It is wonderful that the optic nerve in vertebrates enters the eyeball, turns, and connects with rods and cones that are facing toward the back of the eye. Light must penetrate the relatively transparent network of blood vessels and retinal nerves before it is detected. The evolutionary advantage of this arrangement may be that it holds the sensitive cells in fixed relative positions. The transparency and complexity made microscopic study of the structure of the retina extremely difficult. Its structure was first accurately described by Ramón y Cajal (1852-1934), who found that it was not as simple as light-sensitve cells directly wired to the optic nerve. Neurons in the eye have a body with dendrites (inputs), and a long axon with an arborization at the end (outputs). Communication is through synapses between neurons, in which the receiving neurons are either stimulated or inhibited by chemicals diffusing across the interface. The optic nerves begin as bundles of axons from the ganglion cells on one side of the retina. The rods and cones, on the other side, are connected to the ganglion cells by bipolar cells, and there are also horizontal nerve cells making lateral connections. The retina extends from the pigment epithelium at the back to the hyaline membrane separating it from the vitreous humour at the front.


Although the study of vision has always been pursued mainly in an empiric tradition, especially by physicists, during the 19th century a school of intuitionists gained considerable following, especially among psychologists, of which significant traces remain. The intuitionist postulates an inherent sense of space and movement, in which retinal points were mapped onto physical space. In their view, the visual system only correlates external objects with pre-existing concepts. This view gave rise to elaborate mathematical theories of the correlation of the retinal images in binocular vision, as one example. The observation that when sight was restored to individuals blind from birth, they could not make any correlation between the knowledge of objects gained by touch and their new visual apperceptions argues strongly against intuition, as do many other observations showing that mental processes and learning are important. The original intuitivist concept seemed to be that there existed a conscious, nonphysical ego, for which the body was only a vehicle, and the senses were a means of communication with it. The external universe was conceived as a material expression of a similar ego, so the correlation would naturally be close. A modern echo of intuitionism is the discovery that some basic properties of vision, such as edge perception, are to be found in the arrangement and structure of the sensory nervous system, independently of higher brain functions, and do not need to be learned or developed.
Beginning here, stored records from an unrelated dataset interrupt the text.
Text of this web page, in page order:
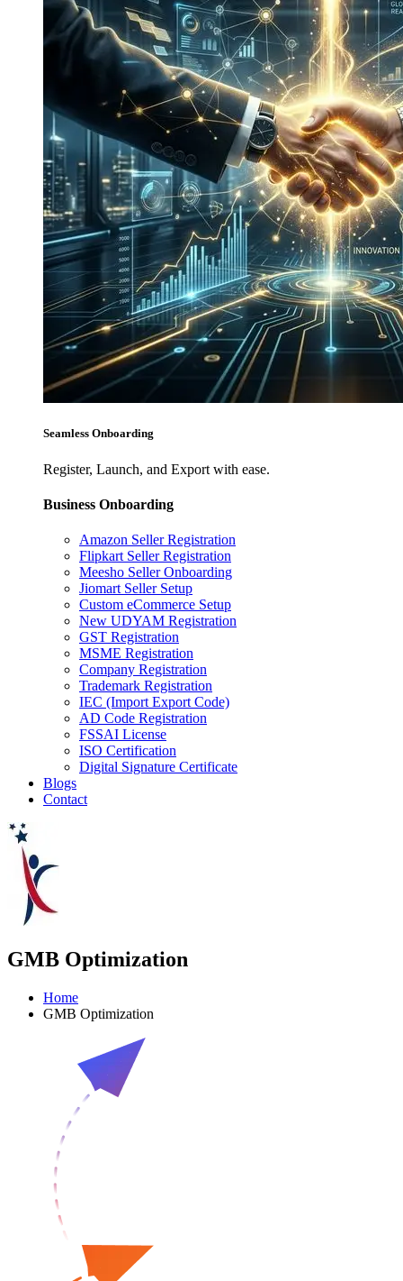
Seamless Onboarding
Register, Launch, and Export with ease.
Business Onboarding
Amazon Seller Registration
Flipkart Seller Registration
Meesho Seller Onboarding
Jiomart Seller Setup
Custom eCommerce Setup
New UDYAM Registration
GST Registration
MSME Registration
Company Registration
Trademark Registration
IEC (Import Export Code)
AD Code Registration
FSSAI License
ISO Certification
Digital Signature Certificate
Blogs
Contact
GMB Optimization
Home
GMB Optimization
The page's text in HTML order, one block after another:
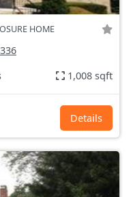
HOME
1,008 sqft
Details
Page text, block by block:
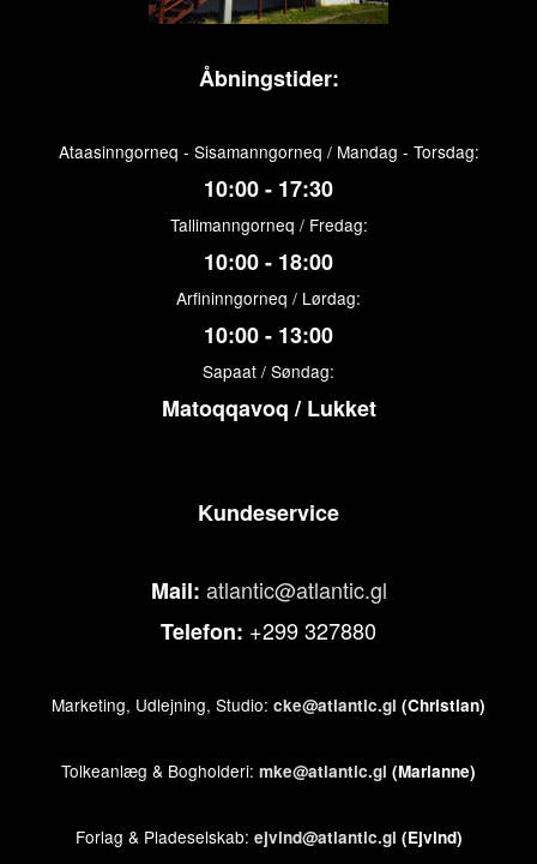
Åbningstider:
Ataasinngorneq - Sisamanngorneq / Mandag - Torsdag:
10:00 - 17:30
Tallimanngorneq / Fredag:
10:00 - 18:00
Arfininngorneq / Lørdag:
10:00 - 13:00
Sapaat / Søndag:
Matoqqavoq / Lukket
Kundeservice
Mail: atlantic@atlantic.gl
Telefon: +299 327880
Marketing, Udlejning, Studio: cke@atlantic.gl (Christian)
Tolkeanlæg & Bogholderi: mke@atlantic.gl (Marianne)
Forlag & Pladeselskab: ejvind@atlantic.gl (Ejvind)
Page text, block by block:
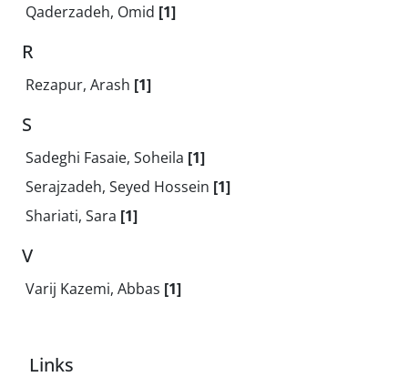
Qaderzadeh, Omid [1]
R
Rezapur, Arash [1]
S
Sadeghi Fasaie, Soheila [1]
Serajzadeh, Seyed Hossein [1]
Shariati, Sara [1]
V
Varij Kazemi, Abbas [1]
Links
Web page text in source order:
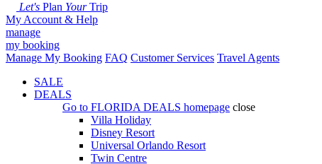
Let's Plan YourTrip
My Account & Help
manage
my booking
Manage My Booking FAQ Customer Services Travel Agents
SALE
DEALS
Go to FLORIDA DEALS homepage close
Villa Holiday
Disney Resort
Universal Orlando Resort
Twin Centre
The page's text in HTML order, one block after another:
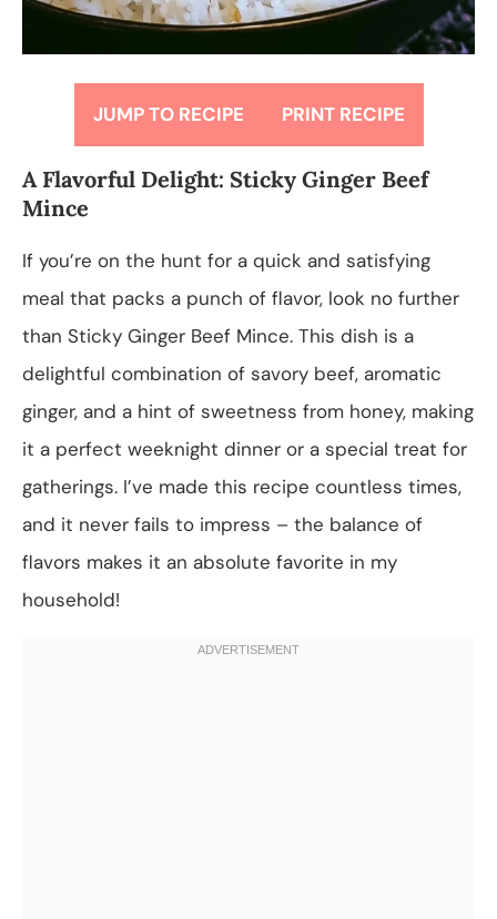
JUMP TO RECIPE PRINT RECIPE
A Flavorful Delight: Sticky Ginger Beef
Mince
If you’re on the hunt for a quick and satisfying
meal that packs a punch of flavor, look no further
than Sticky Ginger Beef Mince. This dish is a
delightful combination of savory beef, aromatic
ginger, and a hint of sweetness from honey, making
it a perfect weeknight dinner or a special treat for
gatherings. I’ve made this recipe countless times,
and it never fails to impress – the balance of
flavors makes it an absolute favorite in my
household!
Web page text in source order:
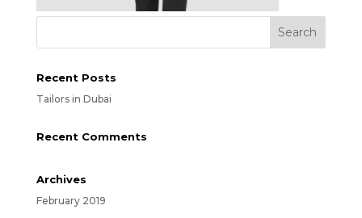
Recent Posts
Tailors in Dubai
Recent Comments
Archives
February 2019
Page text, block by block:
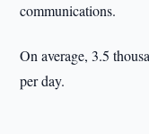
communications.
On average, 3.5
per day.

The signals from neighboring receptors in the retina are grouped by the horizontal cells to form a receptive field of opposing responses in the centre and the periphery, so that a uniform illumination of the field results in no net stimulus, but a difference in illumination of the center and the periphery does. Some receptive fields use colour differences, such as red-green or yellow-blue, so the differencing of stimuli applies to colour as well as to brightness. There is further grouping of receptive field responses in the lateral geniculate bodies and the visual cortex for directional edge detection and eye dominance. This is low-level processing preceding the high-level interpretation whose mechanisms are unclear. Nevertheless, it demonstrates the important role of differencing in the senses, which lies at the root of contrast phenomena. If the retina is illuminated evenly in brightness and colour, very little nerve activity occurs.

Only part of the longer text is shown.